A responsabilidade civil dos influenciadores
Do ponto de vista legal, os influenciadores são equiparados a produtores de conteúdo midiático, e portanto, respondem por eventuais danos causados a terceiros. Isso inclui a imagem, honra e integridade psicológica das pessoas filmadas.
Mesmo quando há autorização, é possível que a Justiça entenda que o consentimento não foi informado adequadamente, especialmente se a pessoa não tinha plena consciência de como o vídeo seria usado.
O papel das plataformas
Outra questão relevante é a responsabilidade das plataformas de vídeo, como o YouTube, que lucram com a monetização desses conteúdos. Embora a empresa alegue que apenas hospeda o material, tribunais brasileiros têm debatido se a omissão diante de vídeos que violam direitos pode configurar conivência. Sendo assim, em casos extremos, a plataforma pode ser obrigada a retirar vídeos do ar ou até suspender canais reincidentes.
Lições a aprender com esse contexto das pegadinhas na internet
O episódio que envolve o youtuber Rafael Chocolate deixa lições importantes para o ecossistema digital, tanto para criadores quanto para espectadores.
1. O humor tem limites éticos e legais
O riso é uma das formas mais poderosas de comunicação, mas ele não deve ser construído às custas da dignidade de alguém.
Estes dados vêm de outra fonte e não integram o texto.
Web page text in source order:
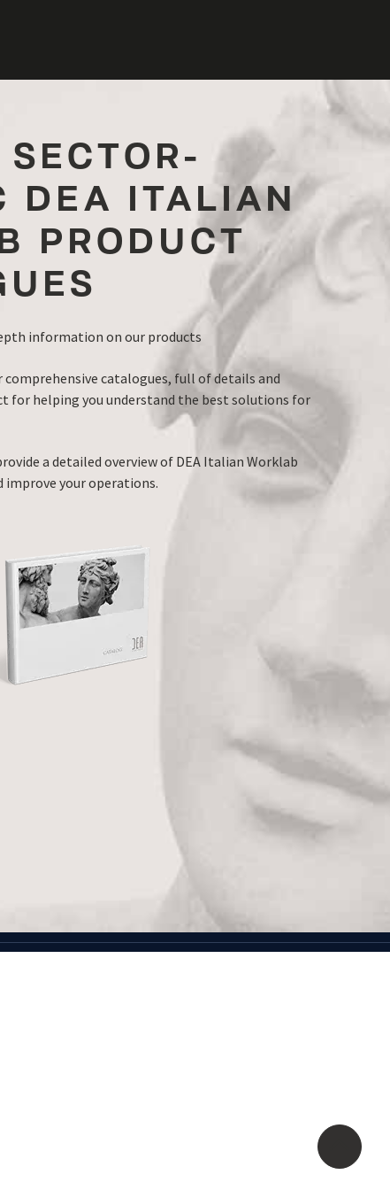
DEA ITALIAN
PRODUCT
information on our products
catalogues, full of details and
for helping you understand the best solutions for
a detailed overview of DEA Italian Worklab
your operations.
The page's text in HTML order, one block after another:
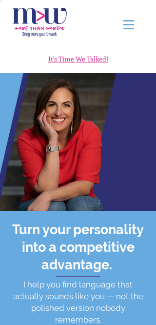
It's Time We Talked!
Turn your personality
into a competitive
advantage.
I help you find language that
actually sounds like you — not the
polished version nobody
remembers.
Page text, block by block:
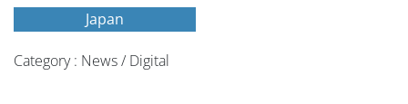
Japan
Category : News / Digital
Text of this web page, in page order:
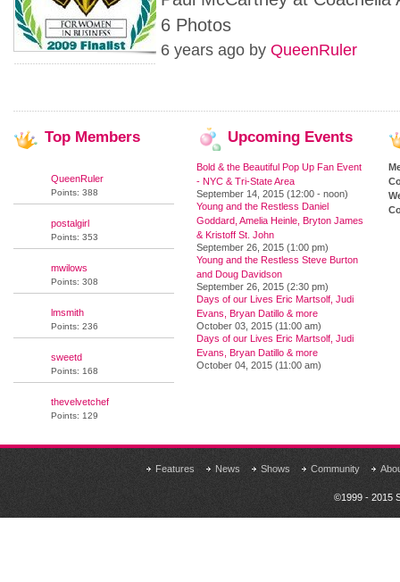
6 Photos
6 years ago byQueenRuler
Top Members
QueenRuler
Points: 388
postalgirl
Points: 353
mwilows
Points: 308
lmsmith
Points: 236
sweetd
Points: 168
thevelvetchef
Points: 129
Upcoming Events
Bold & the Beautiful Pop Up Fan Event
- NYC & Tri-State Area
September 14, 2015 (12:00 - noon)
Young and the Restless Daniel
Goddard, Amelia Heinle, Bryton James
& Kristoff St. John
September 26, 2015 (1:00 pm)
Young and the Restless Steve Burton
and Doug Davidson
September 26, 2015 (2:30 pm)
Days of our Lives Eric Martsolf, Judi
Evans, Bryan Datillo & more
October 03, 2015 (11:00 am)
Days of our Lives Eric Martsolf, Judi
Evans, Bryan Datillo & more
October 04, 2015 (11:00 am)
Features News Shows Community
©1999 - 2015
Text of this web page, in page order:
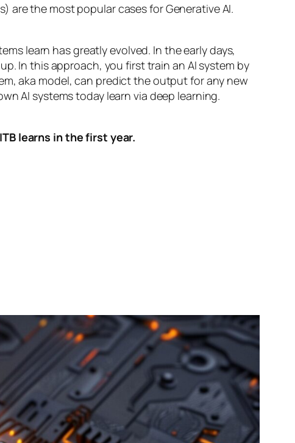
are the most popular cases for Generative AI.
learn has greatly evolved. In the early days,
In this approach, you first train an AI system by
aka model, can predict the output for any new
AI systems today learn via deep learning.
learns in the first year.
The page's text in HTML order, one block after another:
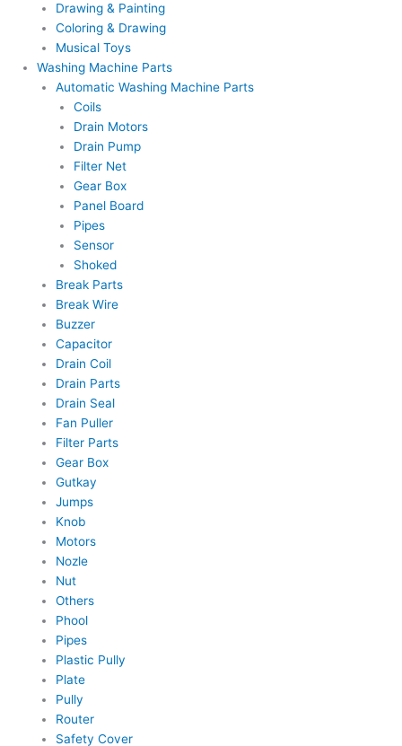
Drawing & Painting
Coloring & Drawing
Musical Toys
Washing Machine Parts
Automatic Washing Machine Parts
Coils
Drain Motors
Drain Pump
Filter Net
Gear Box
Panel Board
Pipes
Sensor
Shoked
Break Parts
Break Wire
Buzzer
Capacitor
Drain Coil
Drain Parts
Drain Seal
Fan Puller
Filter Parts
Gear Box
Gutkay
Jumps
Knob
Motors
Nozle
Nut
Others
Phool
Pipes
Plastic Pully
Plate
Pully
Router
Safety Cover
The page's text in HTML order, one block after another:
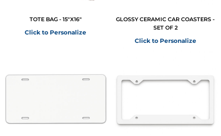
TOTE BAG - 15"X16"
Click to Personalize
GLOSSY CERAMIC CAR COASTERS -
SET OF 2
Click to Personalize
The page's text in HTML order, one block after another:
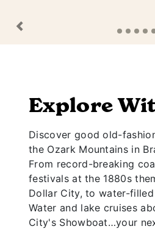
Explore
Discover good old-
the Ozark Mountains in
From record-breaking
festivals at the 1880s
Dollar City, to water-
Water and lake cruises
City's Showboat…your
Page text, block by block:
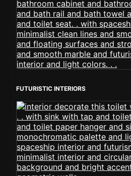
FUTURISTIC INTERIORS
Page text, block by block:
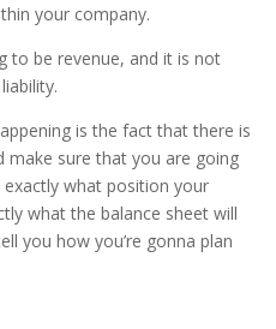
your company.
to be revenue, and it is not
is the fact that there is
make sure that you are going
what position your
what the balance sheet will
you how you’re gonna plan
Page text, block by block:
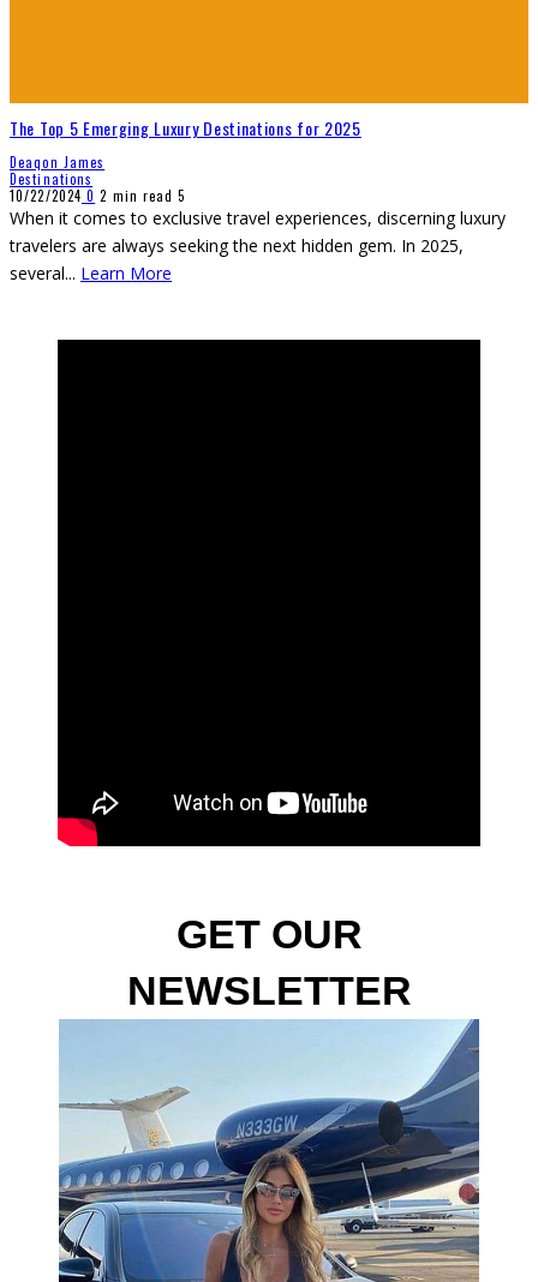
The Top 5 Emerging Luxury Destinations for 2025
Deaqon James
Destinations
10/22/2024 0 2 min read 5
When it comes to exclusive travel experiences, discerning luxury
travelers are always seeking the next hidden gem. In 2025,
several... Learn More
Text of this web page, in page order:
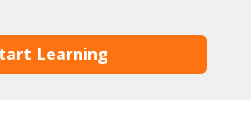
Learning
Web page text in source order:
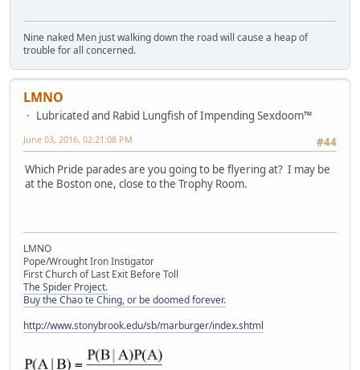
Nine naked Men just walking down the road will cause a heap of
trouble for all concerned.
LMNO
Lubricated and Rabid Lungfish of Impending Sexdoom™
#44
June 03, 2016, 02:21:08 PM
Which Pride parades are you going to be flyering at? I may be
at the Boston one, close to the Trophy Room.
LMNO
Pope/Wrought Iron Instigator
First Church of Last Exit Before Toll
The Spider Project.
Buy the Chao te Ching, or be doomed forever.
http://www.stonybrook.edu/sb/marburger/index.shtml
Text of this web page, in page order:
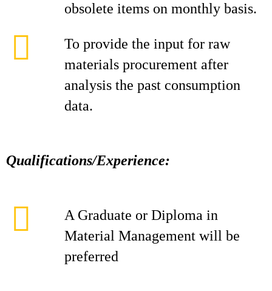
obsolete items on monthly basis.
To provide the input for raw
materials procurement after
analysis the past consumption
data.
Qualifications/Experience:
A Graduate or Diploma in
Material Management will be
preferred
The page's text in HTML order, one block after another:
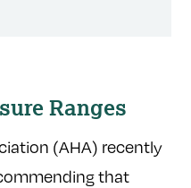
Ranges
(AHA) recently
that
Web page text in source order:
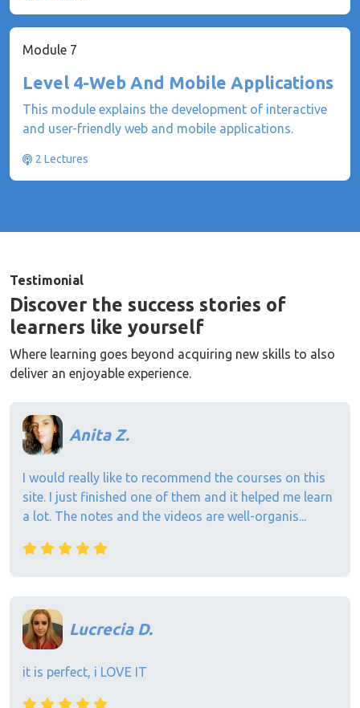
Module 7
Level 4-Web And Mobile Applications
This module explains the development of interactive
and user-friendly web and mobile applications.
2 Lectures
Testimonial
Discover the success stories of
learners like yourself
Where learning goes beyond acquiring new skills to also
deliver an enjoyable experience.
Anita Z.
I would really like to recommend the courses on this
site. I just finished one of them and it helped me learn
a lot. The notes and the videos are well-organis...
Lucrecia D.
it is perfect, i LOVE IT
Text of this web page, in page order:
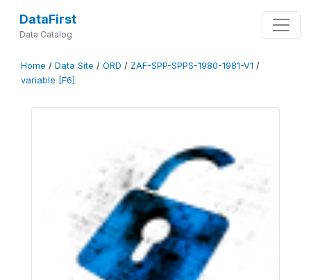
DataFirst
Data Catalog
Home / Data Site / ORD / ZAF-SPP-SPPS-1980-1981-V1 /
variable [F6]
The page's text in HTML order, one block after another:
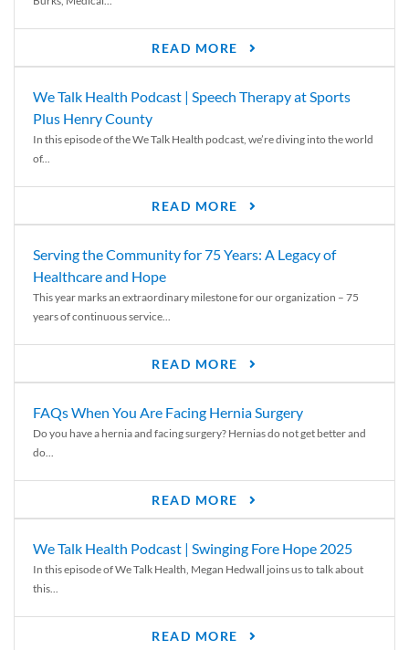
READ MORE
We Talk Health Podcast | Speech Therapy at Sports
Plus Henry County
In this episode of the We Talk Health podcast, we’re diving into the world
of...
READ MORE
Serving the Community for 75 Years: A Legacy of
Healthcare and Hope
This year marks an extraordinary milestone for our organization – 75
years of continuous service...
READ MORE
FAQs When You Are Facing Hernia Surgery
Do you have a hernia and facing surgery? Hernias do not get better and
do...
READ MORE
We Talk Health Podcast | Swinging Fore Hope 2025
In this episode of We Talk Health, Megan Hedwall joins us to talk about
this...
READ MORE
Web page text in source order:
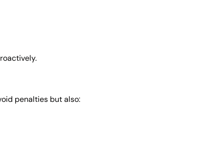
penalties but also:
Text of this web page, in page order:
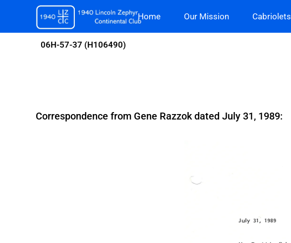
content
Home Our Mission Cabriolets
06H-57-37 (H106490)
Correspondence from Gene Razzok dated July 31, 1989:
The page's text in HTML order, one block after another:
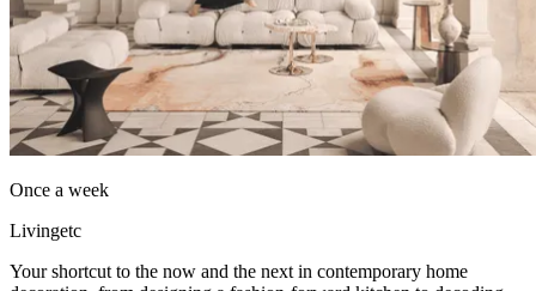
Once a week
Livingetc
Your shortcut to the now and the next in contemporary home
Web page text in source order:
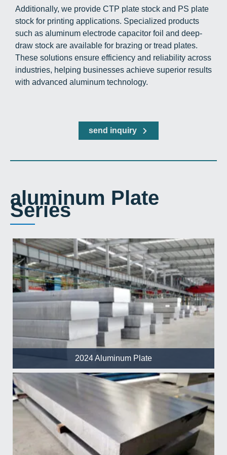
Additionally, we provide CTP plate stock and PS plate
stock for printing applications. Specialized products
such as aluminum electrode capacitor foil and deep-
draw stock are available for brazing or tread plates.
These solutions ensure efficiency and reliability across
industries, helping businesses achieve superior results
with advanced aluminum technology.
send inquiry
aluminum Plate
Series
2024 Aluminum Plate
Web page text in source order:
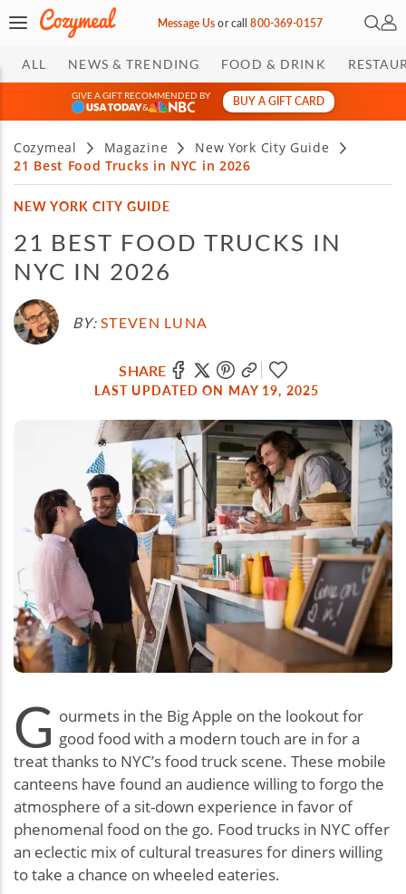
Message Usorcall800-369-0157 Open
My
ALL NEWS & TRENDING FOOD & DRINK
GIVE A GIFT RECOMMENDED BY
&
BUY A GIFT CARD
Cozymeal Magazine
New York City Guide
21 Best Food Trucks in NYC in 2026
NEW YORK CITY GUIDE
21 BEST FOOD TRUCKS IN
NYC IN 2026
BY: STEVEN LUNA
SHARE
LAST UPDATED ON MAY 19, 2025
G ourmets in the Big Apple on the lookout for
good food with a modern touch are in for a
treat thanks to NYC’s food truck scene. These mobile
canteens have found an audience willing to forgo the
atmosphere of a sit-down experience in favor of
phenomenal food on the go. Food trucks in NYC offer
an eclectic mix of cultural treasures for diners willing
to take a chance on wheeled eateries.
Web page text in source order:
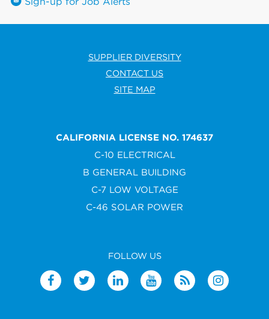
SUPPLIER DIVERSITY
CONTACT US
SITE MAP
CALIFORNIA LICENSE NO. 174637
C-10 ELECTRICAL
B GENERAL BUILDING
C-7 LOW VOLTAGE
C-46 SOLAR POWER
FOLLOW US
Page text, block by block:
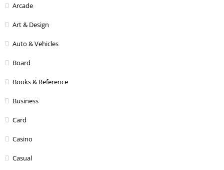
Arcade
Art & Design
Auto & Vehicles
Board
Books & Reference
Business
Card
Casino
Casual
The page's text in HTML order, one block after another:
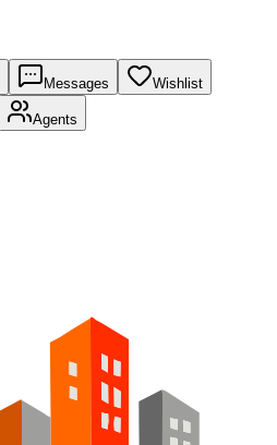
Messages Wishlist
Agents
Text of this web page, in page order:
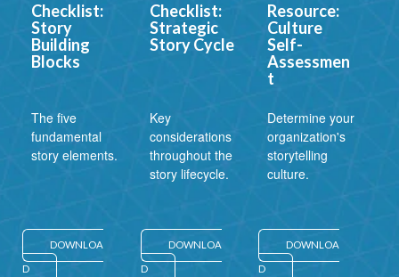
Checklist:
Story
Building
Blocks
The five
fundamental
story elements.
DOWNLOA
D
Checklist:
Strategic
Story Cycle
Key
considerations
throughout the
story lifecycle.
DOWNLOA
D
Resource:
Culture
Self-
Assessmen
t
Determine your
organization's
storytelling
culture.
DOWNLOA
D
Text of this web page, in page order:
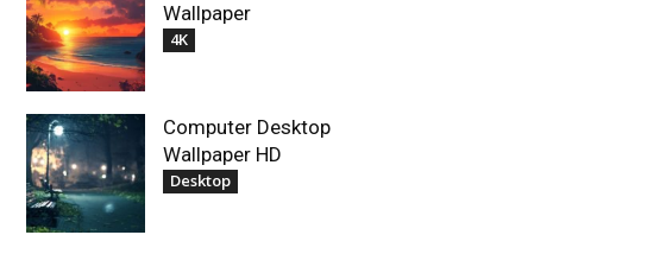
Wallpaper
4K
Computer Desktop
Wallpaper HD
Desktop
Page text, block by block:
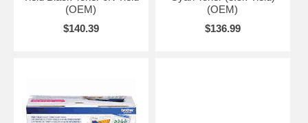
(OEM)
$140.39
(OEM)
$136.99
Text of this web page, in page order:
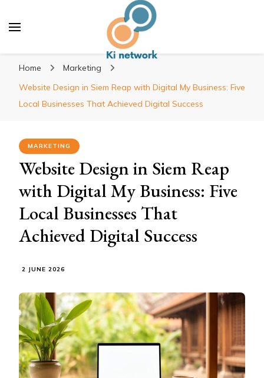
Ki network
Improve the way you work
Home
Marketing
Website Design in Siem Reap with Digital My Business: Five
Local Businesses That Achieved Digital Success
MARKETING
Website Design in Siem Reap
with Digital My Business: Five
Local Businesses That
Achieved Digital Success
2 JUNE 2026
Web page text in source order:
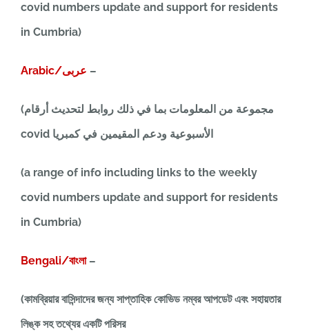
covid numbers update and support for residents
in Cumbria)
Arabic/عربى –
(مجموعة من المعلومات بما في ذلك روابط لتحديث أرقام
covid الأسبوعية ودعم المقيمين في كمبريا
(a range of info including links to the weekly
covid numbers update and support for residents
in Cumbria)
Bengali/বাংলা–
(কামব্রিয়ার বাসিন্দাদের জন্য সাপ্তাহিক কোভিড নম্বর আপডেট এবং সহায়তার
লিঙ্ক সহ তথ্যের একটি পরিসর
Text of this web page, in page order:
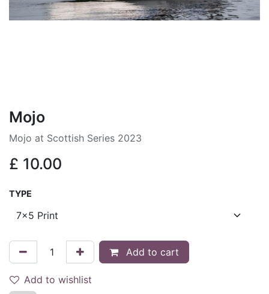
Mojo
Mojo at Scottish Series 2023
£ 10.00
TYPE
Add to cart
Add to wishlist
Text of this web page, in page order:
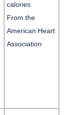
calories
From the
American Heart
Association
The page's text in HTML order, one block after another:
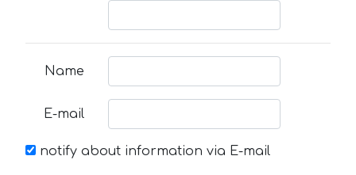
Name
E-mail
notify about information via E-mail
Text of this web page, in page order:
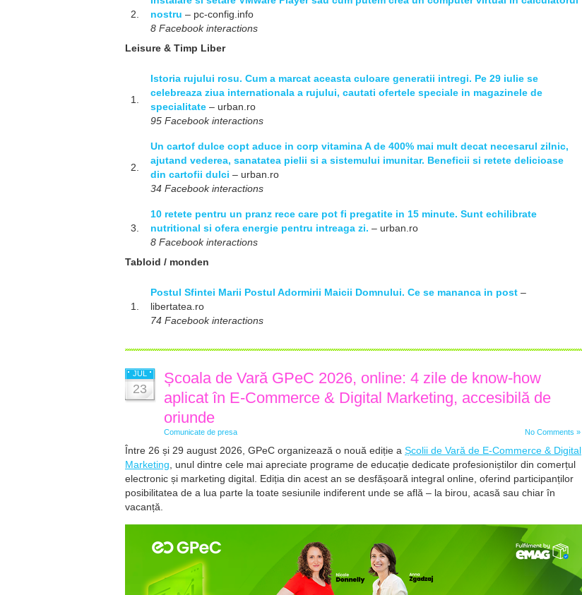
2.
nostru – pc-config.info
8 Facebook interactions
Leisure & Timp Liber
1.
Istoria rujului rosu. Cum a marcat aceasta culoare generatii intregi. Pe 29 iulie se
celebreaza ziua internationala a rujului, cautati ofertele speciale in magazinele de
specialitate – urban.ro
95 Facebook interactions
2.
Un cartof dulce copt aduce in corp vitamina A de 400% mai mult decat necesarul zilnic,
ajutand vederea, sanatatea pielii si a sistemului imunitar. Beneficii si retete delicioase
din cartofii dulci – urban.ro
34 Facebook interactions
3.
10 retete pentru un pranz rece care pot fi pregatite in 15 minute. Sunt echilibrate
nutritional si ofera energie pentru intreaga zi. – urban.ro
8 Facebook interactions
Tabloid / monden
1.
Postul Sfintei Marii Postul Adormirii Maicii Domnului. Ce se mananca in post –
libertatea.ro
74 Facebook interactions
JUL
23
Școala de Vară GPeC 2026, online: 4 zile de know-how
aplicat în E-Commerce & Digital Marketing, accesibilă de
oriunde
Comunicate de presa No Comments »
Între 26 și 29 august 2026, GPeC organizează o nouă ediție a Școlii de Vară de E-Commerce & Digital
Marketing , unul dintre cele mai apreciate programe de educație dedicate profesioniștilor din comerțul
electronic și marketing digital. Ediția din acest an se desfășoară integral online, oferind participanților
posibilitatea de a lua parte la toate sesiunile indiferent unde se află – la birou, acasă sau chiar în
vacanță.
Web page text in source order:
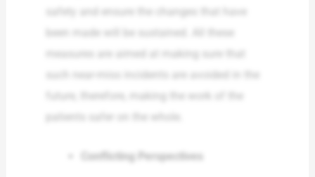
safety and ensure the changes that have
been made will be sustained. All these
measures are aimed at making sure that
such near-miss incidents are avoided in the
future, therefore, making the work of the
patients safer on the whole.
Conflicting Perspectives
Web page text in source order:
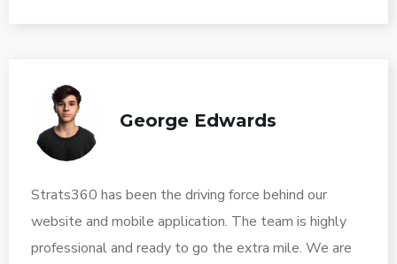
George Edwards
Strats360 has been the driving force behind our
website and mobile application. The team is highly
professional and ready to go the extra mile. We are

A linha que separa a brincadeira do constrangimento é tênue e, na era das redes sociais, as consequências podem ser duradouras.
2. Privacidade e exposição pública não são sinônimos
Estar em um local público não significa abrir mão do direito à imagem. A legislação brasileira é clara: qualquer pessoa tem direito de controlar o uso de sua imagem e voz, e a divulgação não autorizada, mesmo em tom de humor, pode gerar indenização.
3. Criadores precisam de responsabilidade editorial
Com a profissionalização dos influenciadores, é fundamental que os canais adotem critérios editoriais semelhantes aos da mídia tradicional, incluindo revisões éticas e jurídicas antes da publicação. A busca por engajamento não pode justificar práticas abusivas.
4. O público também tem papel ativo
Os espectadores, ao consumir e compartilhar vídeos de pegadinhas, alimentam o ciclo de viralização. A conscientização coletiva sobre os impactos desses conteúdos pode ajudar a reduzir o incentivo para produções que exploram pessoas vulneráveis.
Resumindo, o caso do youtuber Rafael Chocolate marca um divisor de águas nas pegadinhas na internet, destacando a necessidade de responsabilidade ética e consciência social no humor digital. Desse modo, mais que entretenimento, o público exige respeito. O episódio reforça que as redes têm peso jurídico e emocional, e não estão fora da lei.